Listen to the sound of the city. Listen to the sound of your neighbor’s voice, or of the wild geese honking skyward. Listen to any sound or silence at all without interpreting it, and the Anahata will be heard of the Void that is the ground of being, and the world that is the body of being, the Silence and the Syllable. Moreover, when once this sound has been “heard,” as it were, as the sound and being of one’s own heart and of all life, one is stilled and brought to peace; there is no need to quest any more, for it is here, it is there, it is everywhere. And the high function of Oriental art is to make known that this truly is so; or, as our Western poet Gerhart Hauptmann has said of the aim of all true poetry: “to let the Word be heard resounding behind words.” The mystic Meister Eckhart expressed the same thought in theological terms when he told his congregation, “Any flea as it is in God is nobler than the highest of the angels in himself. Things in God are all the same: they are God Himself.”

This should give you an idea of what I mean when I say all poetry is spiritual in one way or another. Poetry finds the sacred in the profane, and vice versa. It sees “a world in a grain of sand, And a heaven in a wild flower.” To me, Ginsberg’s Howl is as spiritual as anything Blake wrote. And cumming’s “in Just-spring, when the world is mud-luscious” is just as religious and transcendent as any poetry found in the sutras.

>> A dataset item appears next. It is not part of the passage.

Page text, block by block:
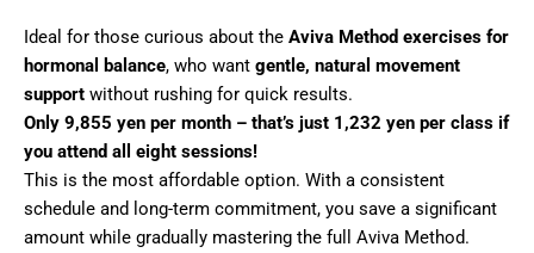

But, enough. Let’s get with the poetry. Most of Tagore’s poem were actually songs, meant to be sung. Here are two more from Gitanjali. Perhaps you will be familiar with them, and perhaps you will enjoying reading them once again, or for the first time.

Tagore

Let me not pray to be sheltered from dangers
But to be fearless in facing them.
Let me not beg for the stilling of my pain
But for the heart to conquer it.
Let me not look for allies in life’s battlefield
But to my own strength.
Let me not crave in anxious fear to be saved
But hope for patience to win my freedom.
Sarvamangalam! Blessings to all!

 

The time that my journey takes is long
and the way of it long.
I came out on the chariot of the first gleam of light,
and pursued my voyage through the wildernesses of worlds
leaving my track on many a star and planet.

It is the most distant course that comes nearest to thyself,
and that training is the most intricate which leads
to the utter simplicity of a tune.

The traveler has to knock at every alien door to come to his own,
and one has to wander through all the outer worlds
to reach the innermost shrine at the end.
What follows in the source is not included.